● Assigned task: Copy out, from the data, each line containing the string "much".

● Exercise data:
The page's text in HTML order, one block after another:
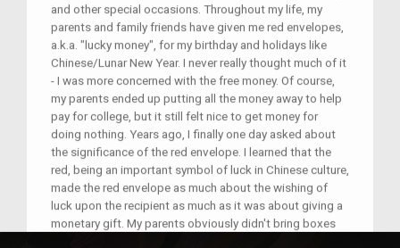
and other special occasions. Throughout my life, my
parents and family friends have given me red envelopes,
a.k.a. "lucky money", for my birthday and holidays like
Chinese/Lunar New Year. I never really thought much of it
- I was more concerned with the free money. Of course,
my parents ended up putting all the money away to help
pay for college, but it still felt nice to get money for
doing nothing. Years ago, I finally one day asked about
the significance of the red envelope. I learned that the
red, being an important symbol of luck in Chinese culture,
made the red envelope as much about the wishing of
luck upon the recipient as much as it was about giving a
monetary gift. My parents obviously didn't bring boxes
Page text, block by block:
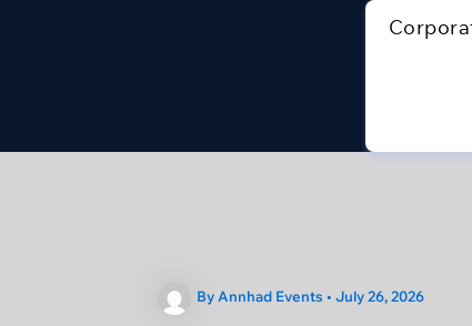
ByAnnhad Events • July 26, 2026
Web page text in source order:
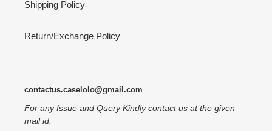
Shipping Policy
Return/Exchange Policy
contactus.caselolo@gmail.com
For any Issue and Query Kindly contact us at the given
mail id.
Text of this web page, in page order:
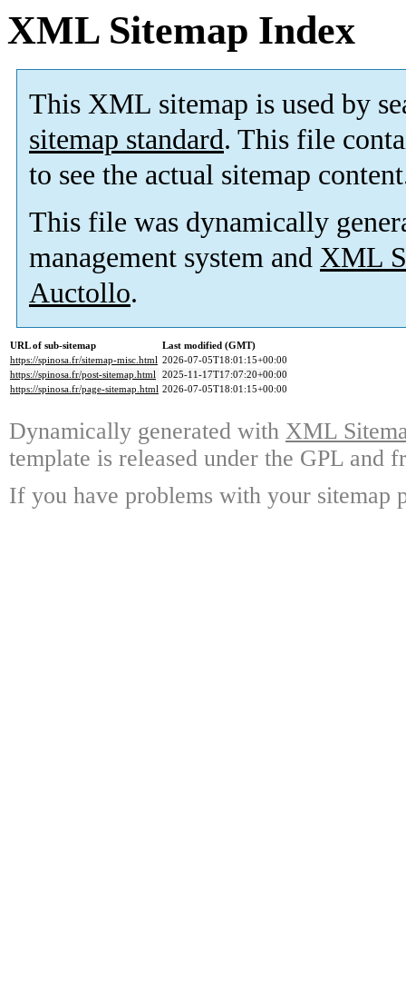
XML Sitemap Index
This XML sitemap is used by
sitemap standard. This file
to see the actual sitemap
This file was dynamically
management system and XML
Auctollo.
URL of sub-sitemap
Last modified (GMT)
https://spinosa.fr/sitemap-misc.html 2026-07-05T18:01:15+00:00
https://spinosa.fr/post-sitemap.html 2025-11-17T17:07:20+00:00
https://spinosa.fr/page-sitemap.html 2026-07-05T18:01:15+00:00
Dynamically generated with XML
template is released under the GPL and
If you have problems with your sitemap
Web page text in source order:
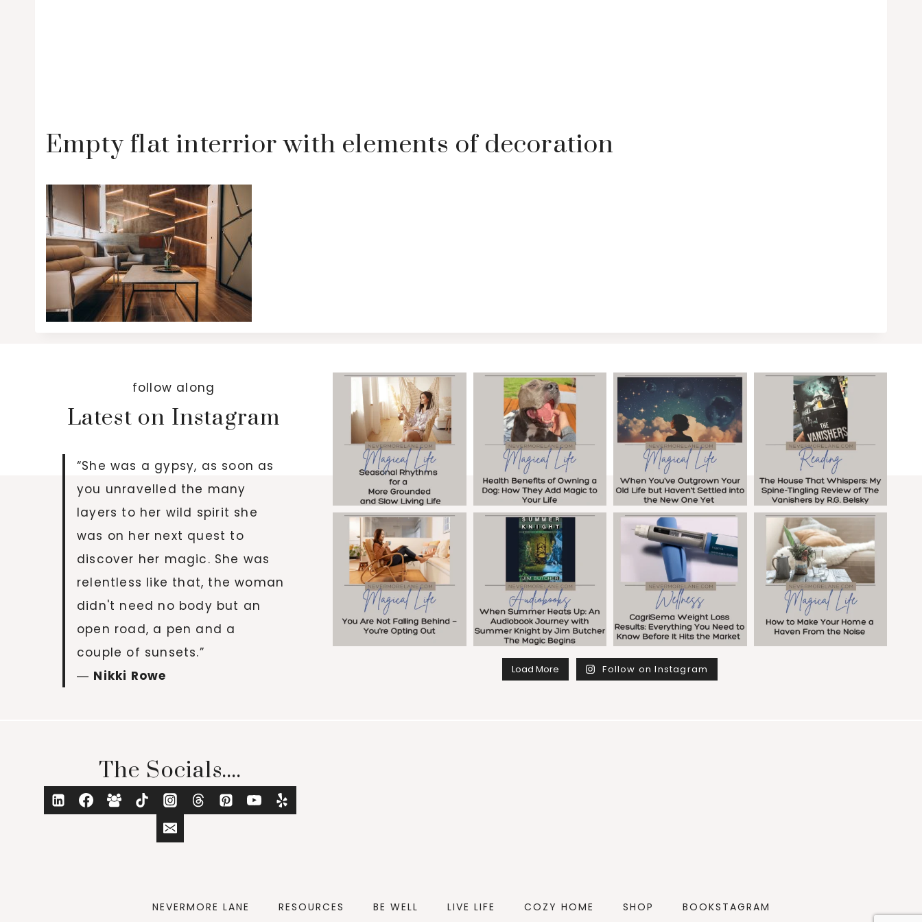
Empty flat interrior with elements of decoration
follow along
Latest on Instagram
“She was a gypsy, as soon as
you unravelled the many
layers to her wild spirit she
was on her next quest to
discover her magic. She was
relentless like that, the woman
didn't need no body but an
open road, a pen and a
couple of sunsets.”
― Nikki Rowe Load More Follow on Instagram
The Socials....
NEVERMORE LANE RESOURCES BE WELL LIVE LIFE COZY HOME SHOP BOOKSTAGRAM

● Solution to this exercise:
Chinese/Lunar New Year. I never really thought much of it
made the red envelope as much about the wishing of
luck upon the recipient as much as it was about giving a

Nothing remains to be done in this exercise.